- EXERCISE OBJECTIVE -
Check each line of the records below and collect those holding "into".

- DATA FOR THE TASK -
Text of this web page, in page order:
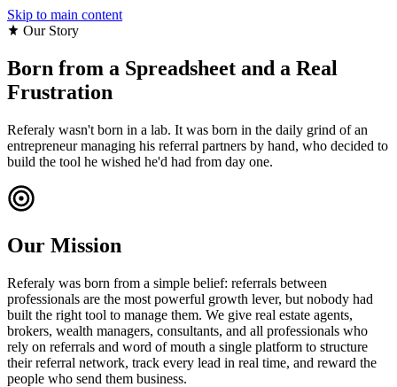
Skip to main content
Our Story
Born from a Spreadsheet and a Real
Frustration
Referaly wasn't born in a lab. It was born in the daily grind of an
entrepreneur managing his referral partners by hand, who decided to
build the tool he wished he'd had from day one.
Our Mission
Referaly was born from a simple belief: referrals between
professionals are the most powerful growth lever, but nobody had
built the right tool to manage them. We give real estate agents,
brokers, wealth managers, consultants, and all professionals who
rely on referrals and word of mouth a single platform to structure
their referral network, track every lead in real time, and reward the
people who send them business.
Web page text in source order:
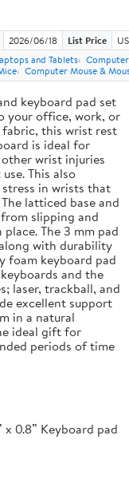
2026/06/18 List Price
and Tablets
Computer Mouse &
keyboard pad set
your office, work, or
this wrist rest
is ideal for
wrist injuries
This also
in wrists that
latticed base and
slipping and
The 3 mm pad
with durability
foam keyboard pad
and the
laser, trackball, and
excellent support
in a natural
ideal gift for
periods of time
x 0.8” Keyboard pad
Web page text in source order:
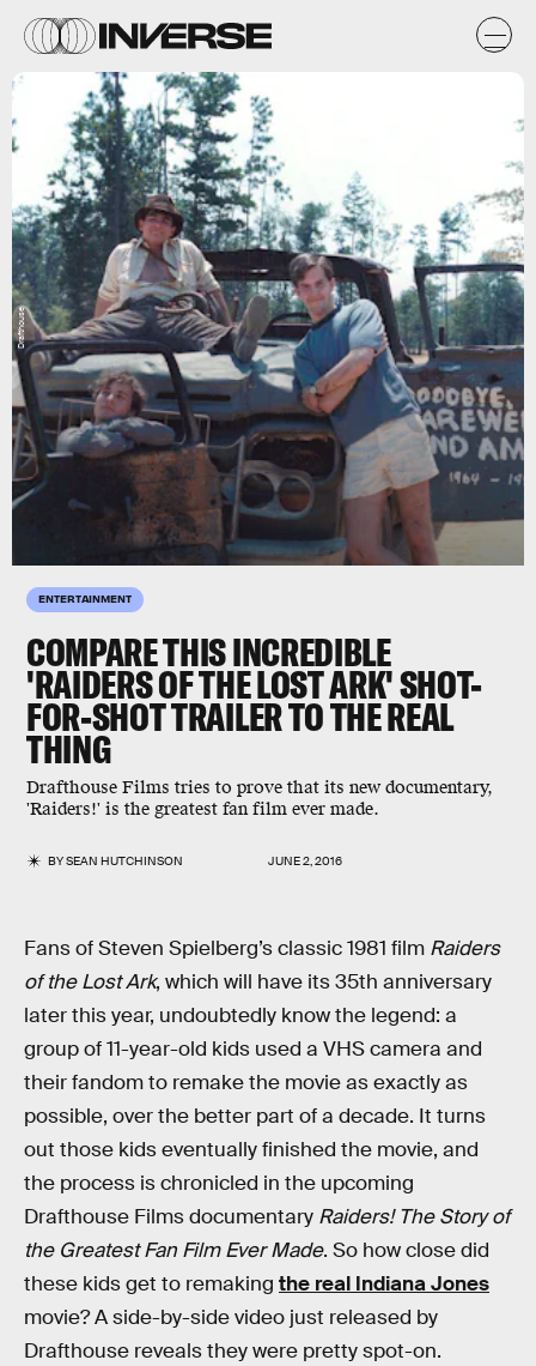
ENTERTAINMENT
COMPARE THIS INCREDIBLE
'RAIDERS OF THE LOST ARK' SHOT-
FOR-SHOT TRAILER TO THE REAL
THING
Drafthouse Films tries to prove that its new documentary,
'Raiders!' is the greatest fan film ever made.
BYSEAN HUTCHINSON JUNE 2, 2016
Drafthouse
Fans of Steven Spielberg’s classic 1981 film Raiders
of the Lost Ark, which will have its 35th anniversary
later this year, undoubtedly know the legend: a
group of 11-year-old kids used a VHS camera and
their fandom to remake the movie as exactly as
possible, over the better part of a decade. It turns
out those kids eventually finished the movie, and
the process is chronicled in the upcoming
Drafthouse Films documentary Raiders! The Story of
the Greatest Fan Film Ever Made. So how close did
these kids get to remaking the real Indiana Jones
movie? A side-by-side video just released by
Drafthouse reveals they were pretty spot-on.
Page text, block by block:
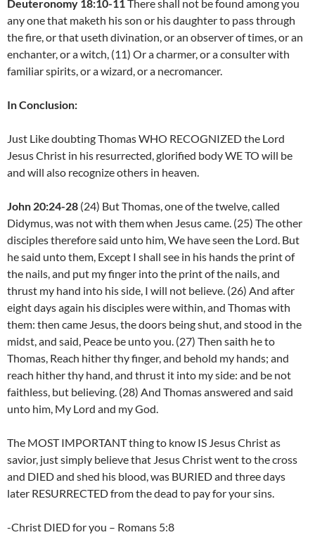
Deuteronomy 18:10-11There shall not be found among you
any one that maketh his son or his daughter to pass through
the fire, or that useth divination, or an observer of times, or an
enchanter, or a witch, (11) Or a charmer, or a consulter with
familiar spirits, or a wizard, or a necromancer.
In Conclusion:
Just Like doubting Thomas WHO RECOGNIZED the Lord
Jesus Christ in his resurrected, glorified body WE TO will be
and will also recognize others in heaven.
John 20:24-28 (24) But Thomas, one of the twelve, called
Didymus, was not with them when Jesus came. (25) The other
disciples therefore said unto him, We have seen the Lord. But
he said unto them, Except I shall see in his hands the print of
the nails, and put my finger into the print of the nails, and
thrust my hand into his side, I will not believe. (26) And after
eight days again his disciples were within, and Thomas with
them: then came Jesus, the doors being shut, and stood in the
midst, and said, Peace be unto you. (27) Then saith he to
Thomas, Reach hither thy finger, and behold my hands; and
reach hither thy hand, and thrust it into my side: and be not
faithless, but believing. (28) And Thomas answered and said
unto him, My Lord and my God.
The MOST IMPORTANT thing to know IS Jesus Christ as
savior, just simply believe that Jesus Christ went to the cross
and DIED and shed his blood, was BURIED and three days
later RESURRECTED from the dead to pay for your sins.
-Christ DIED for you – Romans 5:8
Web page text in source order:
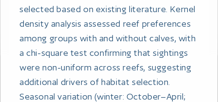
selected based on existing literature. Kernel
density analysis assessed reef preferences
among groups with and without calves, with
a chi-square test confirming that sightings
were non-uniform across reefs, suggesting
additional drivers of habitat selection.
Seasonal variation (winter: October–April;
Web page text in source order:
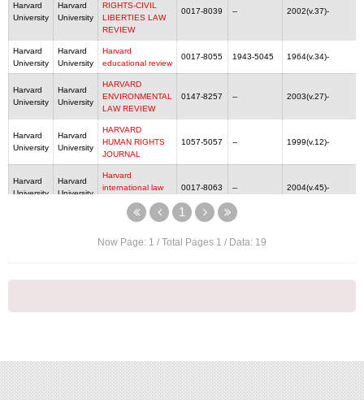
Harvard
University
Harvard
University
RIGHTS-CIVIL
LIBERTIES LAW
REVIEW
0017-8039 -- 2002(v.37)-
Harvard
University
Harvard
University
Harvard
educational review
0017-8055 1943-5045 1964(v.34)-
Harvard
University
Harvard
University
HARVARD
ENVIRONMENTAL
LAW REVIEW
0147-8257 -- 2003(v.27)-
Harvard
University
Harvard
University
HARVARD
HUMAN RIGHTS
JOURNAL
1057-5057 -- 1999(v.12)-
Harvard
University
Harvard
University
Harvard
international law
0017-8063 -- 2004(v.45)-
HARVARD
LAW & GENDER
Harvard
Harvard
HARVARD
JOURNAL OF
v.1-v.2, 2005(v.29)-
Harvard
University
Harvard
University
Harvard Journal of
Sports &
Entertainment
-- -- 2010(v.1)-
1
Now Page: 1 / Total Pages 1 / Data: 19
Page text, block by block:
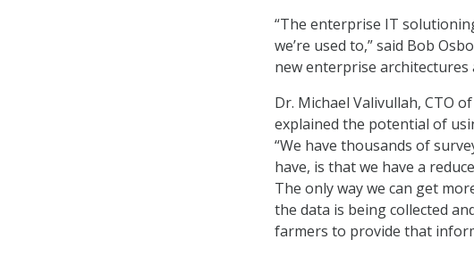
“The enterprise IT
we’re used to,” said Bob
new enterprise
Dr. Michael Valivullah, CTO
explained the potential of
“We have thousands of
have, is that we have a
The only way we can get
the data is being collected
farmers to provide that
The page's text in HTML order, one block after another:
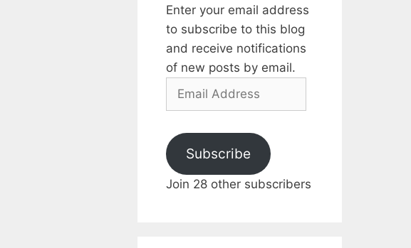
Enter your email address
to subscribe to this blog
and receive notifications
of new posts by email.
Email
Subscribe
Join 28 other subscribers
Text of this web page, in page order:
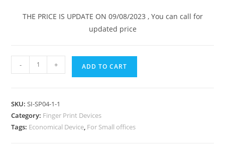
THE PRICE IS UPDATE ON 09/08/2023 , You can call for
updated price
- + ADD TO CART
SKU:SI-SP04-1-1
Category: Finger Print Devices
Tags: Economical Device, For Small offices
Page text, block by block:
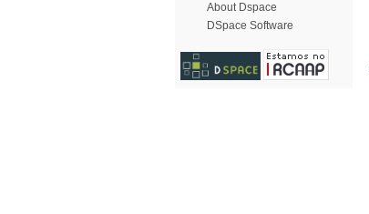
About Dspace
DSpace Software
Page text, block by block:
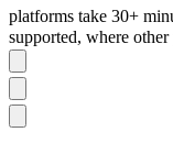
platforms take 30+
supported, where
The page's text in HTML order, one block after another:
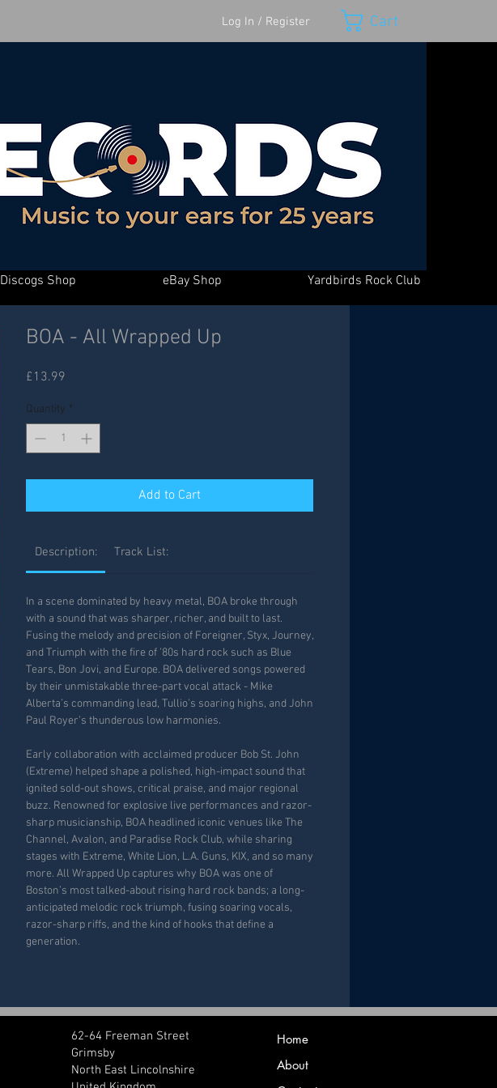
Log In / Register Cart
Discogs Shop eBay Shop Yardbirds Rock Club
BOA - All Wrapped Up
£13.99
Quantity *
Add to Cart
Description: Track List:
In a scene dominated by heavy metal, BOA broke through
with a sound that was sharper, richer, and built to last.
Fusing the melody and precision of Foreigner, Styx, Journey,
and Triumph with the fire of ’80s hard rock such as Blue
Tears, Bon Jovi, and Europe. BOA delivered songs powered
by their unmistakable three-part vocal attack - Mike
Alberta’s commanding lead, Tullio’s soaring highs, and John
Paul Royer’s thunderous low harmonies.
Early collaboration with acclaimed producer Bob St. John
(Extreme) helped shape a polished, high-impact sound that
ignited sold-out shows, critical praise, and major regional
buzz. Renowned for explosive live performances and razor-
sharp musicianship, BOA headlined iconic venues like The
Channel, Avalon, and Paradise Rock Club, while sharing
stages with Extreme, White Lion, L.A. Guns, KIX, and so many
more. All Wrapped Up captures why BOA was one of
Boston’s most talked-about rising hard rock bands; a long-
anticipated melodic rock triumph, fusing soaring vocals,
razor-sharp riffs, and the kind of hooks that define a
generation.
62-64 Freeman Street
Grimsby
North East Lincolnshire
Home
About
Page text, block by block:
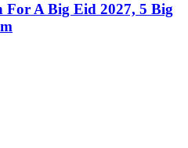
For A Big Eid 2027, 5 Big
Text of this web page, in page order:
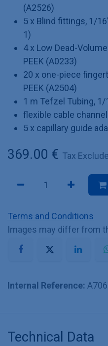
(A2526)
5 x Blind fittings, 1/
1)
4 x Low Dead-Volume
PEEK (A0233)
20 x one-piece
PEEK (A2504)
1 m Tefzel Tubing, 1/
flexible cable
5 x capillary guide
369.00 € Tax
Terms and Conditions
Images may differ from
Internal Reference:
Technical Data
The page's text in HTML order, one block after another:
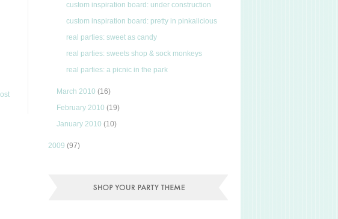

- SOLVED PROBLEM -
the nails, and put my finger into the print of the nails, and
thrust my hand into his side, I will not believe. (26) And after
reach hither thy hand, and thrust it into my side: and be not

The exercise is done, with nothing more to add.